ABOUT THIS EXERCISE: For the records below, please print exactly and only the lines from the one with "This query returns" down to the one with "distracted by the", both ends included, omitting the pictures.

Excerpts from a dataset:

[Start of section]

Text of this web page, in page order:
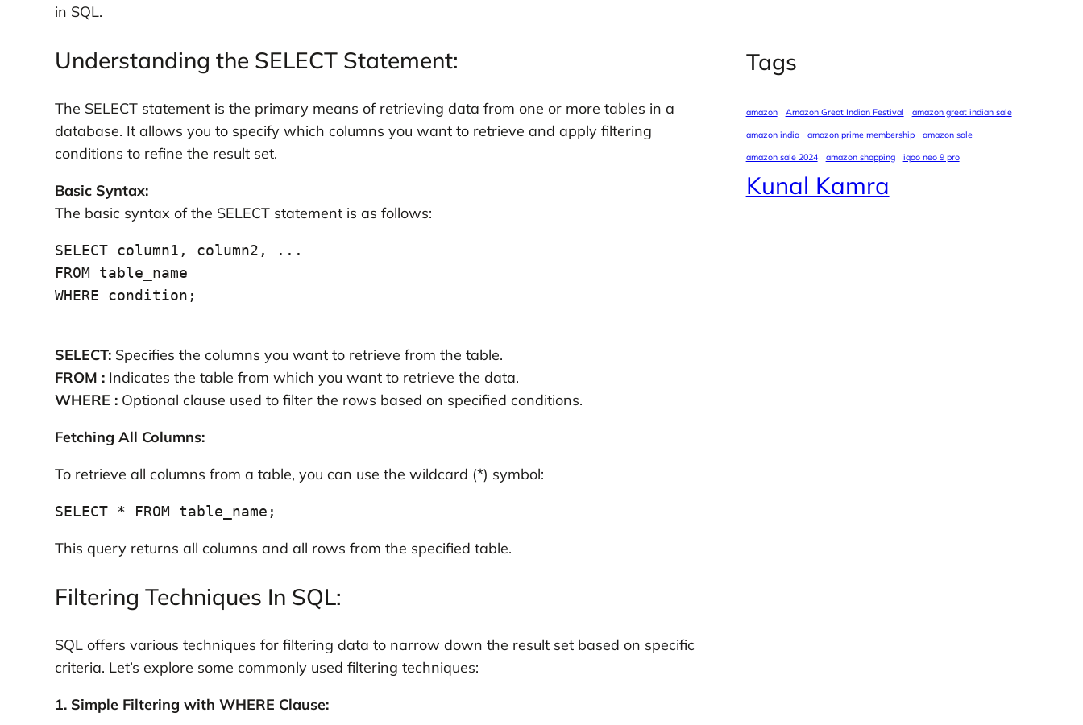
in SQL.
Understanding the SELECT Statement:
The SELECT statement is the primary means of retrieving data from one or more tables in a
database. It allows you to specify which columns you want to retrieve and apply filtering
conditions to refine the result set.
Basic Syntax:
The basic syntax of the SELECT statement is as follows:
SELECT column1, column2, ...
FROM table_name
WHERE condition;
SELECT:Specifies the columns you want to retrieve from the table.
FROM :Indicates the table from which you want to retrieve the data.
WHERE :Optional clause used to filter the rows based on specified conditions.
Fetching All Columns:
To retrieve all columns from a table, you can use the wildcard (*) symbol:
SELECT * FROM table_name;
This query returns all columns and all rows from the specified table.
Filtering Techniques In SQL:
SQL offers various techniques for filtering data to narrow down the result set based on specific
criteria. Let’s explore some commonly used filtering techniques:
1. Simple Filtering with WHERE Clause:
Tags
amazon Amazon Great Indian Festival
amazon great indian sale
amazon india
amazon prime membership
amazon sale
amazon sale 2024
amazon shopping iqoo neo 9 pro
Kunal Kamra
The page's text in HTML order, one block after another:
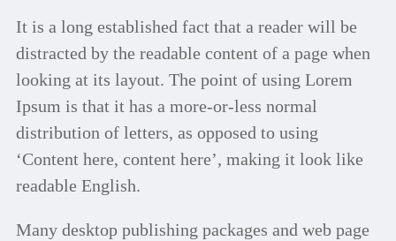
It is a long established fact that a reader will be
distracted by the readable content of a page when
looking at its layout. The point of using Lorem
Ipsum is that it has a more-or-less normal
distribution of letters, as opposed to using
‘Content here, content here’, making it look like
readable English.
Many desktop publishing packages and web page
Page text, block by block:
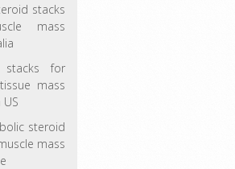
stacks
mass
stacks for
mass
steroid
mass
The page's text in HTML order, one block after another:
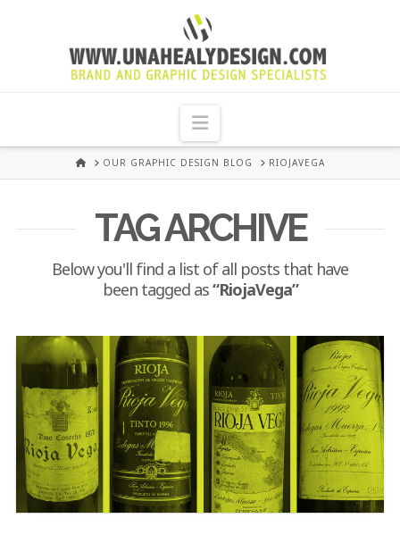
UNA
HEALY
GRAPHIC
DESIGN
DUBLIN
Navigation
HOMEOUR GRAPHIC DESIGN BLOG RIOJAVEGA
TAG ARCHIVE
Below you'll find a list of all posts that have
been tagged as“RiojaVega”

[End of section]

EXPECTED OUTPUT:
This query returns all columns and all rows from the specified table.
Filtering Techniques In SQL:
SQL offers various techniques for filtering data to narrow down the result set based on specific
criteria. Let’s explore some commonly used filtering techniques:
1. Simple Filtering with WHERE Clause:
Tags
amazon Amazon Great Indian Festival
amazon great indian sale
amazon india
amazon prime membership
amazon sale
amazon sale 2024
amazon shopping iqoo neo 9 pro
Kunal Kamra
The page's text in HTML order, one block after another:
It is a long established fact that a reader will be
distracted by the readable content of a page when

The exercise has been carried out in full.